Extract and analyze images with DynaPDF

Did you know that you can extract and analyze images from a PDF file with DynaPDF? For this you can use the function DynaPDF.GetImage. In the parameters you can specify which information you want to get for an image. You can choose between the following values:

BufSize The size of the image buffer in bytes.
BufSize The size of the image buffer in bytes.
Buffer The image data as JPEG or FILE.
Picture The image as a picture container. Either JPEG or TIFF.
Filter The format of image:
Required decode filter if the image is compressed. Possible values are dfDCTDecode (JPEG), dfJPXDecode (JPEG2000), and dfJBIG2Decode. Other filters are already removed by DynaPDF since a conversion to a native file format is then always required.
OrgFilter The image was compressed with this filter in the PDF file. This info is useful to determine which compression filter should be used when creating a new image file from the image buffer.
BitsPerPixel Bit depth of the image buffer. Possible values are 1, 2, 4, 8, 24, 32, and 64.
ColorSpace The color space refers either to the image buffer or to the color table if set.
NumComponents The number of components stored in the image buffer.
MinIsWhite If 1, the colors of 1 bit images are reversed.
ColorCount The number of colors in the color table.
Width Image width in pixel.
Height Image height in pixel.
ScanLineLength The length of a scanline in bytes.
InlineImage If 1, the image is an inline image.
Interpolate If 1, image interpolation should be performed.
Transparent The meaning is different depending on the bit depth and whether a color table is available.
If the image is a 1 bit image and if no color table is available, black pixels must be drawn with the current fill color. If the image contains a color table, ColorMask contains the range of indexes in the form min/max index which should appear transparent. If no color table is present ColorMask contains the transparent ranges in the form min/max for every color component.
Intent The rendering intent. Default is none.
MetadataSize Length of Metadata in bytes.
ResolutionX Image resolution on the x-axis.
ResolutionY Image resolution on the y-axis.
Metadata Optional XML Metadata stream as text.
ICCProfile ICC Color Profile of the colorspace (can be empty).
MaskImage If set, a 1 bit image is used as a transparency mask. Returns index of that image.
SoftMask If set, a grayscale image is used as alpha channel. Returns index of that image.
FillColor The current fill color. An image mask is drawn with the current fill color.
FillColorSpace The color space in which FillColor is defined.

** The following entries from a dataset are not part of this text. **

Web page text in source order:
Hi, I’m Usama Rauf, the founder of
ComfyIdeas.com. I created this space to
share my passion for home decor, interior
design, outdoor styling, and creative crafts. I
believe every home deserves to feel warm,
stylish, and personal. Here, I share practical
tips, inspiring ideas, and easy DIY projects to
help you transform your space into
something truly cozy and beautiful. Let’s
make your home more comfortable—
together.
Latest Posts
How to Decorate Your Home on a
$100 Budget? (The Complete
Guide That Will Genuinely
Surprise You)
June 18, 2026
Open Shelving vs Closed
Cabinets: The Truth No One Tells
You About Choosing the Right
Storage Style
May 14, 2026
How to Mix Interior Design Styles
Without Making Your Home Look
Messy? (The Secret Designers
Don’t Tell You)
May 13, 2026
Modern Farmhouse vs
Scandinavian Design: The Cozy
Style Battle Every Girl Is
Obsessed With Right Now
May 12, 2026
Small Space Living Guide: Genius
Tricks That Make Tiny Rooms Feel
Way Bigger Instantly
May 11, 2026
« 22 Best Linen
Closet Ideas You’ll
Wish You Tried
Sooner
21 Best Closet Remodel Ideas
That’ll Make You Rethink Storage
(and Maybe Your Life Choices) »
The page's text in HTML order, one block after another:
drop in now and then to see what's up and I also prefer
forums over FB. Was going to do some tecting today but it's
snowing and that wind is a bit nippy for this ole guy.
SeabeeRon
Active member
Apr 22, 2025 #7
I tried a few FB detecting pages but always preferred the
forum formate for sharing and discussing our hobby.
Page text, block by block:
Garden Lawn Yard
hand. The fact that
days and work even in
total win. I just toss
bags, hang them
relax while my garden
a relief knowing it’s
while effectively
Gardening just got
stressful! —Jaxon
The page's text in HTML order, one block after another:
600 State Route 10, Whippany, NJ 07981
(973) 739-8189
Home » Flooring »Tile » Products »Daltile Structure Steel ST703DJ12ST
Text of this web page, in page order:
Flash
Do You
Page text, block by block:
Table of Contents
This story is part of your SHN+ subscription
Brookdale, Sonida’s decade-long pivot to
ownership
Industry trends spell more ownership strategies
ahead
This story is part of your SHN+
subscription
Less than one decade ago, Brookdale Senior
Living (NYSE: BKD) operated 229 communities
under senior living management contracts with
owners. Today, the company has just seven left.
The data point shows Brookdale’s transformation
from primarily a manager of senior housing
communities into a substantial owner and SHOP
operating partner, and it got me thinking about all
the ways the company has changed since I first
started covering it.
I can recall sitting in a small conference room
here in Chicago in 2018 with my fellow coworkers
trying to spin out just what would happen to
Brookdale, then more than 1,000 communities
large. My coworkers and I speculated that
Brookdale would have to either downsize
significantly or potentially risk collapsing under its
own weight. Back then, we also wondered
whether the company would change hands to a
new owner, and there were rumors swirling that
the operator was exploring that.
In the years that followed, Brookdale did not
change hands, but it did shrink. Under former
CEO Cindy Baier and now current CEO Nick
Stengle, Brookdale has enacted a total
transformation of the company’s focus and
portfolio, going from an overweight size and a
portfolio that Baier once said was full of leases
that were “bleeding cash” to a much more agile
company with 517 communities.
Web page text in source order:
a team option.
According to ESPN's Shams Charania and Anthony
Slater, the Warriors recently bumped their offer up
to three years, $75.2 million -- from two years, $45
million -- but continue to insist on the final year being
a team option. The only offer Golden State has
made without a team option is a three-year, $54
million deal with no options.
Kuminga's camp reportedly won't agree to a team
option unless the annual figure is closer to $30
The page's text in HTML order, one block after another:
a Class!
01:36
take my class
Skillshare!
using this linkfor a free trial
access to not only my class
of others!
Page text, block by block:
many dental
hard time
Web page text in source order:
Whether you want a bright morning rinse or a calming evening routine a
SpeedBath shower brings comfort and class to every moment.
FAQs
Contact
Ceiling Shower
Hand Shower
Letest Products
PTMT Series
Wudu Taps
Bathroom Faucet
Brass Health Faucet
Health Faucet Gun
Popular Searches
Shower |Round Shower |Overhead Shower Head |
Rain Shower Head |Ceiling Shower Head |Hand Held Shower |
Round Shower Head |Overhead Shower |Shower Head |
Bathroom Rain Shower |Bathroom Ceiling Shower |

For example, the size query would look like this:

Set Field [ Images::Width ; Value: MBS( "DynaPDF.GetImage"; $PDF; $i; "Width" ) ]
Set Field [ Images::Height; Value: MBS( "DynaPDF.GetImage"; $PDF; $i; "Height") ]

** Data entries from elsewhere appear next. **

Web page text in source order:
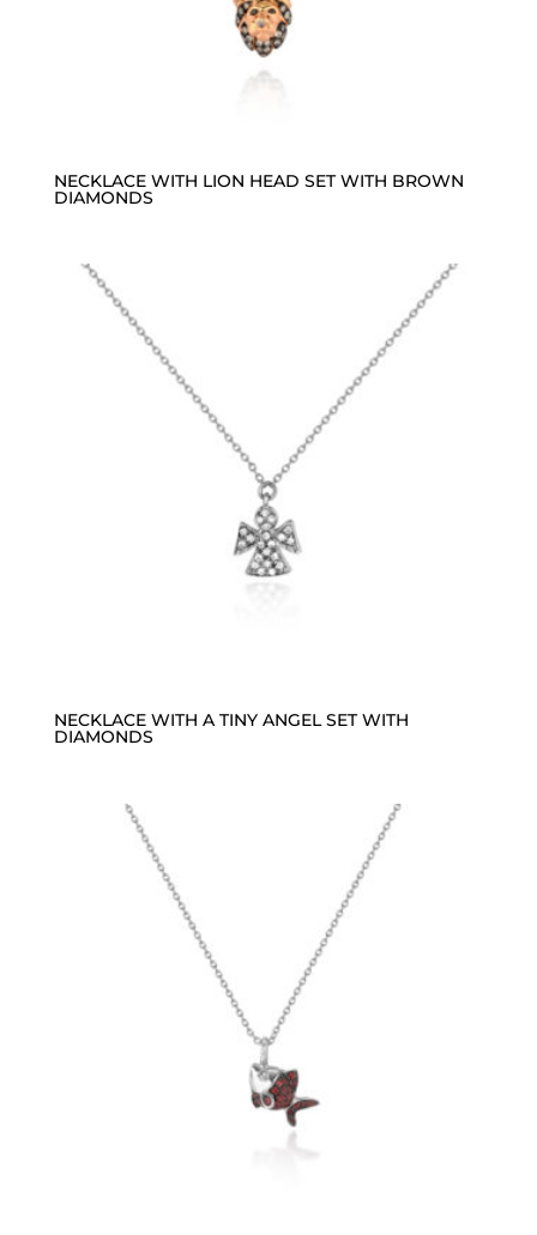
NECKLACE WITH LION HEAD SET WITH BROWN
DIAMONDS
NECKLACE WITH A TINY ANGEL SET WITH
DIAMONDS
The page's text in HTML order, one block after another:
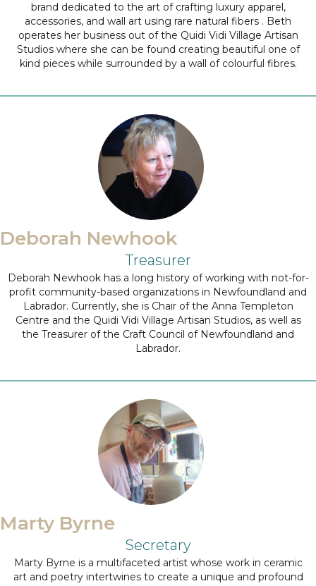
brand dedicated to the art of crafting luxury apparel,
accessories, and wall art using rare natural fibers . Beth
operates her business out of the Quidi Vidi Village Artisan
Studios where she can be found creating beautiful one of
kind pieces while surrounded by a wall of colourful fibres.
Deborah Newhook
Treasurer
Deborah Newhook has a long history of working with not-for-
profit community-based organizations in Newfoundland and
Labrador. Currently, she is Chair of the Anna Templeton
Centre and the Quidi Vidi Village Artisan Studios, as well as
the Treasurer of the Craft Council of Newfoundland and
Labrador.
Marty Byrne
Secretary
Marty Byrne is a multifaceted artist whose work in ceramic
art and poetry intertwines to create a unique and profound
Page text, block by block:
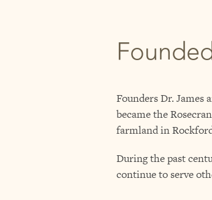
Founders Dr.
became the
farmland in
During the past
continue to serve
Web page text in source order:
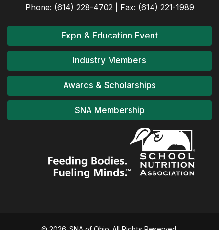
Phone: (614) 228-4702 | Fax: (614) 221-1989
Expo & Education Event
Industry Members
Awards & Scholarships
SNA Membership
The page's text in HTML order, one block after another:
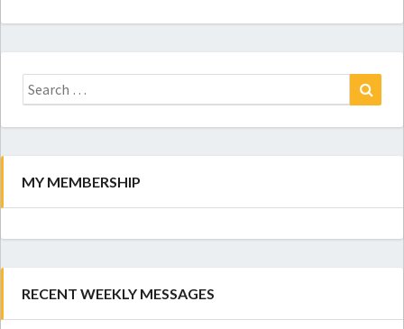
Search
for:
MY MEMBERSHIP
RECENT WEEKLY MESSAGES
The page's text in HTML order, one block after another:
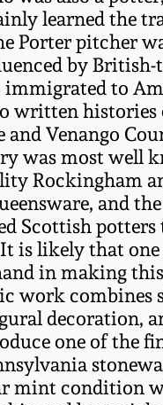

In the parameters we first specify the PDF working environment in which the file with the analyzed images is located, then the index of the image to determine which image should be analyzed and finally the type of information that is requested.

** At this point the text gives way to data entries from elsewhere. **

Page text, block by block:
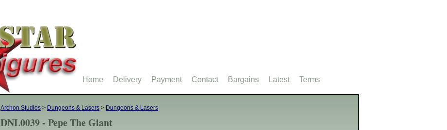
Archon Studios > Dungeons & Lasers > Dungeons & Lasers
DNL0039 - Pepe The Giant
Home Delivery Payment Contact Bargains Latest Terms
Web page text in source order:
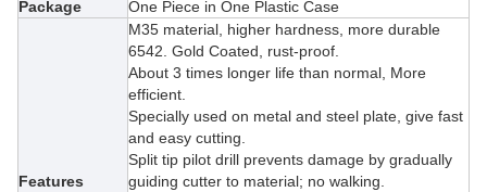
Package One Piece in One Plastic Case
Features
M35 material, higher hardness, more durable
6542. Gold Coated, rust-proof.
About 3 times longer life than normal, More
efficient.
Specially used on metal and steel plate, give fast
and easy cutting.
Split tip pilot drill prevents damage by gradually
guiding cutter to material; no walking.
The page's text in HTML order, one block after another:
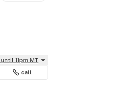
until 11pm MT
call
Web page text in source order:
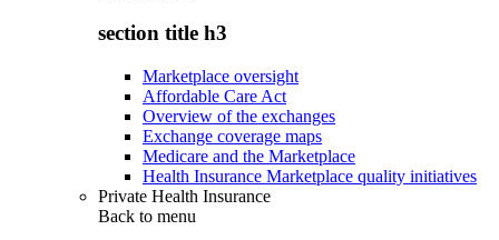
section title h3
Marketplace oversight
Affordable Care Act
Overview of the exchanges
Exchange coverage maps
Medicare and the Marketplace
Health Insurance Marketplace quality initiatives
Private Health Insurance
Back to menu
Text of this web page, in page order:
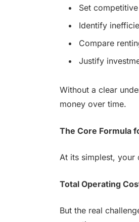
Set
Identify
Compare
Justify
Without a clear
money over time.
The Core Formula
At its simplest, your
Total Operating
But the real
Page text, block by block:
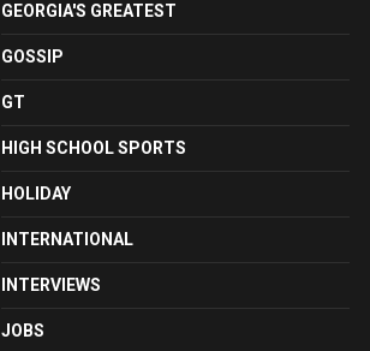
GEORGIA'S GREATEST
GOSSIP
GT
HIGH SCHOOL SPORTS
HOLIDAY
INTERNATIONAL
INTERVIEWS
JOBS
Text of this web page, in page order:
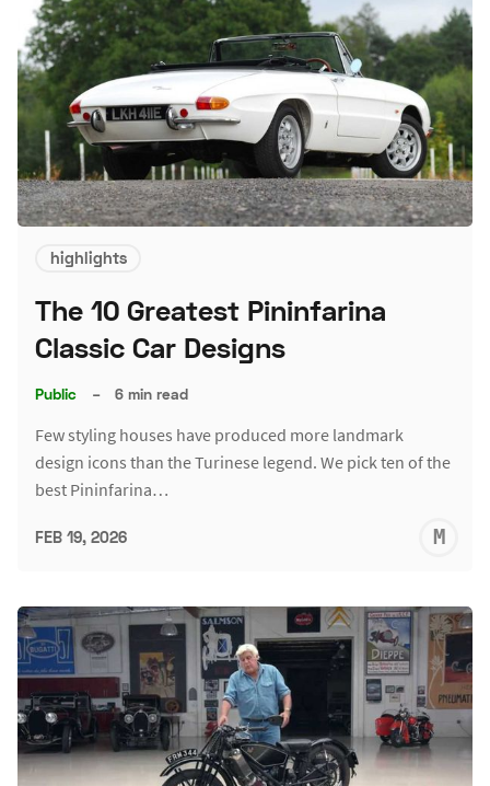
highlights
The 10 Greatest Pininfarina
Classic Car Designs
Public – 6 min read
Few styling houses have produced more landmark
design icons than the Turinese legend. We pick ten of the
best Pininfarina…
FEB 19, 2026
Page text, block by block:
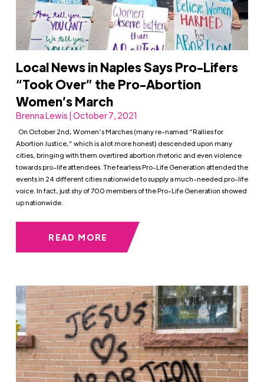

As already mentioned, we can not only analyze images, but also extract them from the file. The image is in the end only information that we query, which means we can use the same function again.

Set Field [ Images::image ; MBS("DynaPDF.GetImage"; $PDF; $i; "Picture"; $i&"_imag.png"; "PNG") ]

We can specify more information here in the parameters, so we additionally specify the file name and the format we want for the image.

If we want to extract all images of a document, we can use the functions in a loop. The loop will then run as many times as there are images. We determine the number of images with the function DynaPDF.GetImageCount. The index of the addressed images starts at 0, and ends at DynaPDF.GetImageCount-1.

If you are interested in this topic have a look at our new example Extract and analyze images.fmp12 included with the next version.

To use this functions you need a DynaPDF Lite license and the new example file Extract and analyze images.fmp12 is part of 11.5 release.